David Luckes MBE

Personal information
- Born: 24 April 1969 (age 57) Newport, Monmouthshire, Wales

Sport
- Sport: Field hockey
- Position: Goalkeeper

Senior career
- Years: Team / Caps / Goals
- 1987–1999: East Grinstead / - / -
- 1999–2002: Surbiton / - / -

National team
- Years: Team / Caps / Goals
- 1989–2000: GB & England / 125 / -

Medal record
Men's field hockey
Representing England
Commonwealth Games
| Bronze medal – third place | 1998 Kuala Lumpur | Team |
European Championship
| Bronze medal – third place | 1995 Dublin | Team |
| Bronze medal – third place | 1999 Padua | Team |

= David Luckes =

British field hockey player (born 1969)

David James Luckes (born 24 April 1969) is a male former field hockey goalkeeper, who competed at three Olympic Games.Children:Lily Luckes, George Luckes, William Luckes, Aurèle Jago Luckes

== Biography ==
Luckes born in Newport and raised in Bridgwater, Somerset, was educated at Millfield and studied at Sussex University. He played club hockey for East Grinstead in the Men's England Hockey League from 1987, replacing Ian Taylor as the club's goalkeeper and was soon capped for the England U21 team.

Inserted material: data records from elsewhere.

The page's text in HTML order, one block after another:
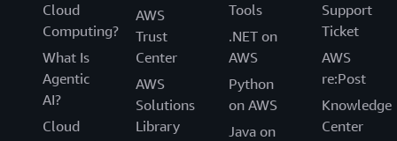
Cloud
Computing?
What Is
Agentic
AI?
Cloud
AWS
Trust
Center
AWS
Solutions
Library
Tools
.NET on
AWS
Python
on AWS
Java on
Support
Ticket
AWS
re:Post
Knowledge
Center
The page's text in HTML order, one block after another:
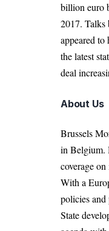
billion euro
2017. Talks
appeared to
the latest
deal
About Us
Brussels
in Belgium.
coverage
With a
policies
State
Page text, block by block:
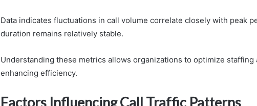
Data indicates fluctuations in call volume correlate closely with peak
duration remains relatively stable.
Understanding these metrics allows organizations to optimize staffing
enhancing efficiency.
Factors Influencing Call Traffic Patterns
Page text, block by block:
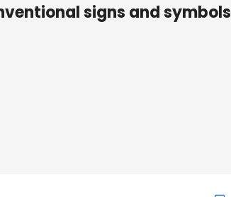
signs and symbols
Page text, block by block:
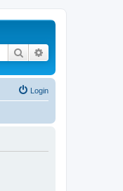
Search
Login
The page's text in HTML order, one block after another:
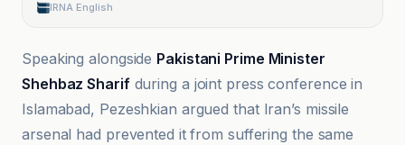
IRNA English
Speaking alongside Pakistani Prime Minister
Shehbaz Sharifduring a joint press conference in
Islamabad, Pezeshkian argued that Iran’s missile
arsenal had prevented it from suffering the same
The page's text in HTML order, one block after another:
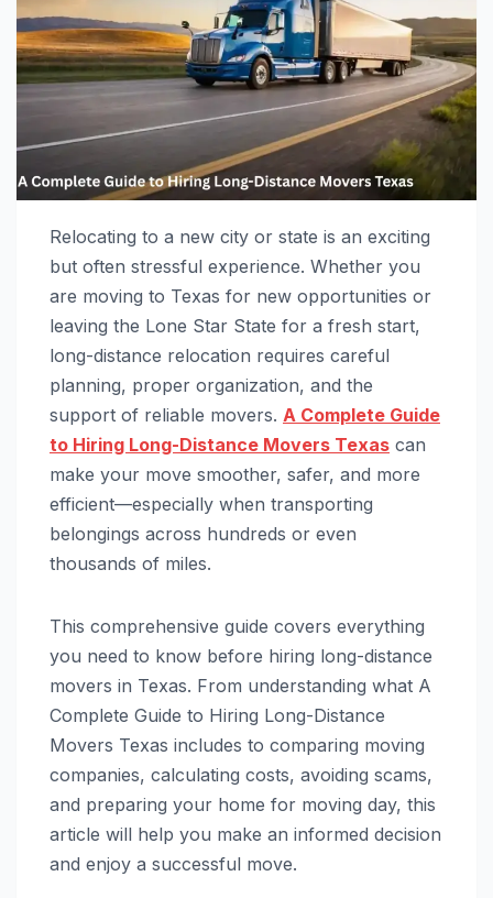
Relocating to a new city or state is an exciting
but often stressful experience. Whether you
are moving to Texas for new opportunities or
leaving the Lone Star State for a fresh start,
long-distance relocation requires careful
planning, proper organization, and the
support of reliable movers. A Complete Guide
to Hiring Long-Distance Movers Texas can
make your move smoother, safer, and more
efficient—especially when transporting
belongings across hundreds or even
thousands of miles.
This comprehensive guide covers everything
you need to know before hiring long-distance
movers in Texas. From understanding what A
Complete Guide to Hiring Long-Distance
Movers Texas includes to comparing moving
companies, calculating costs, avoiding scams,
and preparing your home for moving day, this
article will help you make an informed decision
and enjoy a successful move.
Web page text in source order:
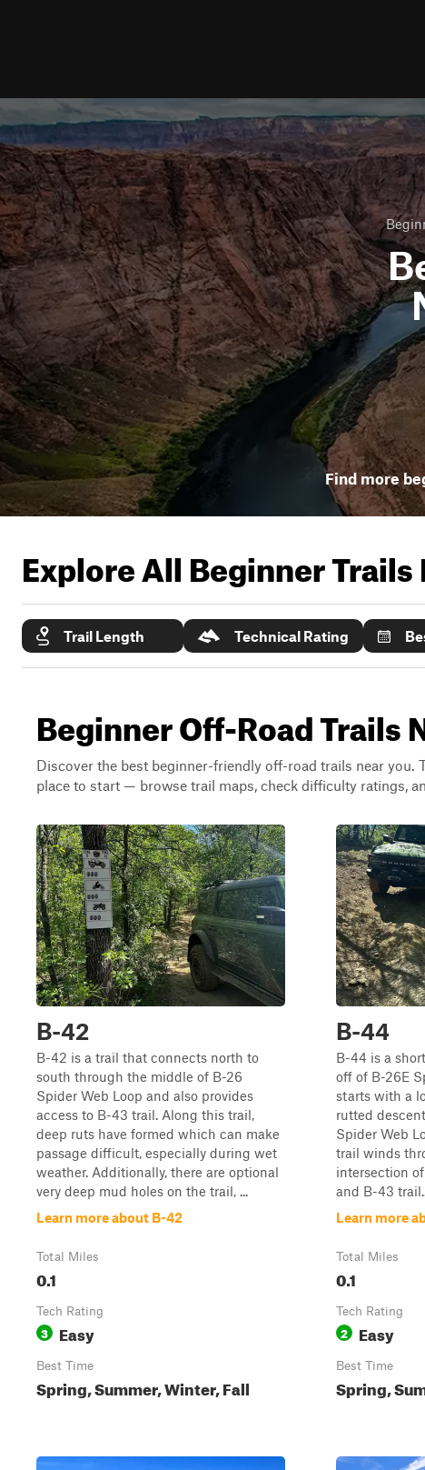
Find more
Explore All Beginner Trails
Trail Length Technical Rating
Beginner Off-Road Trails
Discover the best beginner-friendly off-road trails near you.
place to start — browse trail maps, check difficulty ratings,
B-42
B-42 is a trail that connects north to
south through the middle of B-26
Spider Web Loop and also provides
access to B-43 trail. Along this trail,
deep ruts have formed which can make
passage difficult, especially during wet
weather. Additionally, there are optional
very deep mud holes on the trail, ...
Learn more about B-42
Total Miles
0.1
Tech Rating
3 Easy
Best Time
Spring, Summer, Winter, Fall
B-44
B-44 is a
off of B-26E
starts with a
rutted
Spider Web
trail winds
intersection
and B-43
Learn more
Total Miles
0.1
Tech Rating
2 Easy
Best Time
Spring,

He made his England debut in 1989 and Great Britain debut during the June 1990 BMW Trophy tournament in Amsterdam. At the 1992 Olympic Games in Barcelona and the 1996 Olympics in Atlanta, he represented Great Britain at his first and second Olympics. He also played in the 1994 Men's Hockey World Cup and represented England and won a bronze medal in the men's hockey, at the 1998 Commonwealth Games in Kuala Lumpur and participated in the 1998 Men's Hockey World Cup.

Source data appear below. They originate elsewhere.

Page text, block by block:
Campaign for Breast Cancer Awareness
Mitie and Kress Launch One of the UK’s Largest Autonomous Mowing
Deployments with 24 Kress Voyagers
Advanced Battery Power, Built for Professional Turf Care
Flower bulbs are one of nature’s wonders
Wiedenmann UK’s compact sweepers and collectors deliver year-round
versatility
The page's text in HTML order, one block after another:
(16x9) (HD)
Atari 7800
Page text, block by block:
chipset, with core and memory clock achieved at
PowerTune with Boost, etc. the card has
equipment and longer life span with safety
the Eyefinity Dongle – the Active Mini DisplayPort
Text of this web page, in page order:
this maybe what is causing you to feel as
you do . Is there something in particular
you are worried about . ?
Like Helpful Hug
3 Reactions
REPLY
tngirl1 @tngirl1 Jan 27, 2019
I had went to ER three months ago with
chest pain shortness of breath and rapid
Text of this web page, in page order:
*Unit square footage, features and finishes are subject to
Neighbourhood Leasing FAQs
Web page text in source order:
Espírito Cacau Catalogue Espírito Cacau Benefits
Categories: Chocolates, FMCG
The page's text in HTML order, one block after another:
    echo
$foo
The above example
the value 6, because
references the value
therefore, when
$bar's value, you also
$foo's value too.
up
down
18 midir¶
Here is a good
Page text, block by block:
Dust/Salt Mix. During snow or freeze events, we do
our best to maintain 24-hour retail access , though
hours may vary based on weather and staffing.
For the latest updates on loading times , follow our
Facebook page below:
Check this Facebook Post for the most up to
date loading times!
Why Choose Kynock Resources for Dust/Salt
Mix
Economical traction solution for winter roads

After 12 years at East Grinstead he left to join Surbiton for the 1999/2000 season and it was at Surbtion that he made his final Olympic appearances in 2000.

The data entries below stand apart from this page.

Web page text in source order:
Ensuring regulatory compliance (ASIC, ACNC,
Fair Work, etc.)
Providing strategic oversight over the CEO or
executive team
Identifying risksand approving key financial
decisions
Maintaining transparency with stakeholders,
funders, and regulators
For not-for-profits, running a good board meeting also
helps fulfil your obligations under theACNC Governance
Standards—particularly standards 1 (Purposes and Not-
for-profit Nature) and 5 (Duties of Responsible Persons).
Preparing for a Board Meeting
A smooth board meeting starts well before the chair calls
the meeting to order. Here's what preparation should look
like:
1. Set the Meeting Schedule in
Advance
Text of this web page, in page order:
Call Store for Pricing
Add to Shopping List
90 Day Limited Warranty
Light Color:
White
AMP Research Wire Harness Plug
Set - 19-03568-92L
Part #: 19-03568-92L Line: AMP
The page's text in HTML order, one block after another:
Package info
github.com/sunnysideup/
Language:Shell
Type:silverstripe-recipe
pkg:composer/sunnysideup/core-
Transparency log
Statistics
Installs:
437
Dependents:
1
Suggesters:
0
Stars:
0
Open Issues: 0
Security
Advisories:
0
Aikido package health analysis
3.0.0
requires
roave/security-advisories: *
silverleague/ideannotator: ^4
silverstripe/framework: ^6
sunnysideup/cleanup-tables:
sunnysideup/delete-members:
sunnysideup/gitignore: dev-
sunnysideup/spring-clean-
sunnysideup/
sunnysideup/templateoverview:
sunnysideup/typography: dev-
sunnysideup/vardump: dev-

He earned 125 caps for England and GB between 1989 and 2000. Towards the end of his career, he also played cricket to a high level.

He wrote the initial feasibility study for the UK 2012 Olympic bid and was in charge of Sport Competition for London Organising Committee. Formerly Director of Sport for International Hockey Federation in Switzerland, he is now associate director for Summer Olympic Sports and IF Relations at the International Olympic Committee.